*What to work on*
Verbatim copy without pictures. Please print every entry as it stands.
Extracted entries section start
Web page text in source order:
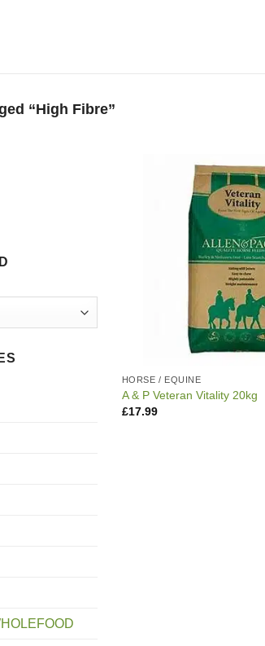
“High Fibre”
HORSE / EQUINE
A & P Veteran Vitality 20kg
£17.99
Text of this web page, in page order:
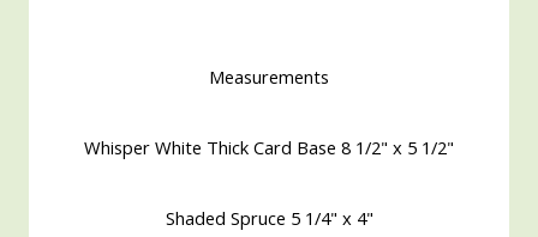
Measurements
Whisper White Thick Card Base 8 1/2" x 5 1/2"
Shaded Spruce 5 1/4" x 4"
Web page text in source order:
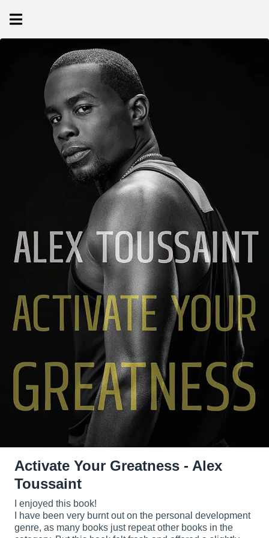
Activate Your Greatness - Alex
Toussaint
I enjoyed this book!
I have been very burnt out on the personal development
genre, as many books just repeat other books in the
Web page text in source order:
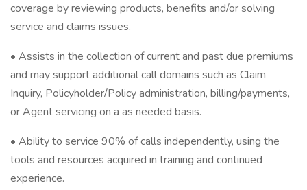
coverage by reviewing products, benefits and/or solving
service and claims issues.
• Assists in the collection of current and past due premiums
and may support additional call domains such as Claim
Inquiry, Policyholder/Policy administration, billing/payments,
or Agent servicing on a as needed basis.
• Ability to service 90% of calls independently, using the
tools and resources acquired in training and continued
experience.
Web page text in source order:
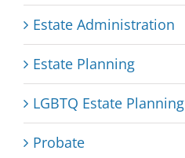
Estate Administration
Estate Planning
LGBTQ Estate Planning
Probate
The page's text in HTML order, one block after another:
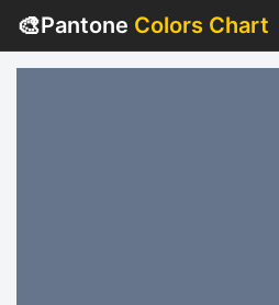
🎨Pantone Colors Chart
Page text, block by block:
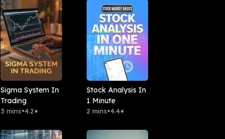
Sigma System In
Trading
3 mins•4.2★
Stock Analysis In
1 Minute
2 mins•4.4★
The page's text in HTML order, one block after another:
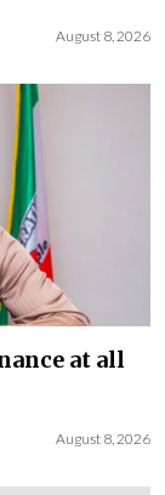
August 8, 2026
at all
August 8, 2026
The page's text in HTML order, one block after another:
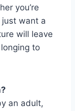
you’re
just want a
will leave
to
an adult,
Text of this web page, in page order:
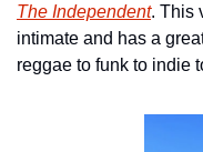
The Independent. This
intimate and has a
reggae to funk to indie
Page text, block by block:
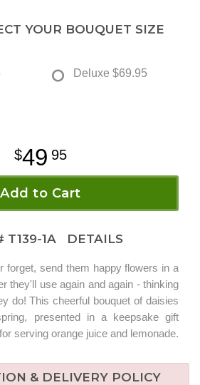
YOUR BOUQUET SIZE
Deluxe $69.95
49 95
Add to Cart
T139-1A DETAILS
forget, send them happy flowers in a
they'll use again and again - thinking
do! This cheerful bouquet of daisies
presented in a keepsake gift
serving orange juice and lemonade.
& DELIVERY POLICY
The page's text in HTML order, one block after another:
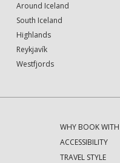
Around Iceland
South Iceland
Highlands
Reykjavík
Westfjords
WHY BOOK WITH
ACCESSIBILITY
TRAVEL STYLE
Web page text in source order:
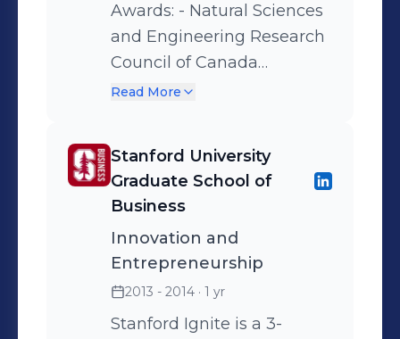
Awards: - Natural Sciences
and Engineering Research
Council of Canada
Postdoctoral Fellowship
Energy/Environment and
Photonics - Most
Downloaded Article for the
month of November 2013
in Journal of Optical
Communications and
Networking
Read More
Stanford University
Graduate School of
Business
Innovation and
Entrepreneurship
2013 - 2014 · 1 yr
Stanford Ignite is a 3-
Extracted entries section end
*Response to the task*
Web page text in source order:
“High Fibre”
HORSE / EQUINE
A & P Veteran Vitality 20kg
£17.99
Text of this web page, in page order:
Measurements
Whisper White Thick Card Base 8 1/2" x 5 1/2"
Shaded Spruce 5 1/4" x 4"
Web page text in source order:
Activate Your Greatness - Alex
Toussaint
I enjoyed this book!
I have been very burnt out on the personal development
genre, as many books just repeat other books in the
Web page text in source order:
coverage by reviewing products, benefits and/or solving
service and claims issues.
• Assists in the collection of current and past due premiums
and may support additional call domains such as Claim
Inquiry, Policyholder/Policy administration, billing/payments,
or Agent servicing on a as needed basis.
• Ability to service 90% of calls independently, using the
tools and resources acquired in training and continued
experience.
Web page text in source order:
Estate Administration
Estate Planning
LGBTQ Estate Planning
Probate
The page's text in HTML order, one block after another:
🎨Pantone Colors Chart
Page text, block by block:
Sigma System In
Trading
3 mins•4.2★
Stock Analysis In
1 Minute
2 mins•4.4★
The page's text in HTML order, one block after another:
August 8, 2026
at all
August 8, 2026
The page's text in HTML order, one block after another:
you’re
just want a
will leave
to
an adult,
Text of this web page, in page order:
The Independent. This
intimate and has a
reggae to funk to indie
Page text, block by block:
YOUR BOUQUET SIZE
Deluxe $69.95
49 95
Add to Cart
T139-1A DETAILS
forget, send them happy flowers in a
they'll use again and again - thinking
do! This cheerful bouquet of daisies
presented in a keepsake gift
serving orange juice and lemonade.
& DELIVERY POLICY
The page's text in HTML order, one block after another:
Around Iceland
South Iceland
Highlands
Reykjavík
Westfjords
WHY BOOK WITH
ACCESSIBILITY
TRAVEL STYLE
Web page text in source order:
Awards: - Natural Sciences
and Engineering Research
Council of Canada
Postdoctoral Fellowship
Energy/Environment and
Photonics - Most
Downloaded Article for the
month of November 2013
in Journal of Optical
Communications and
Networking
Read More
Stanford University
Graduate School of
Business
Innovation and
Entrepreneurship
2013 - 2014 · 1 yr
Stanford Ignite is a 3-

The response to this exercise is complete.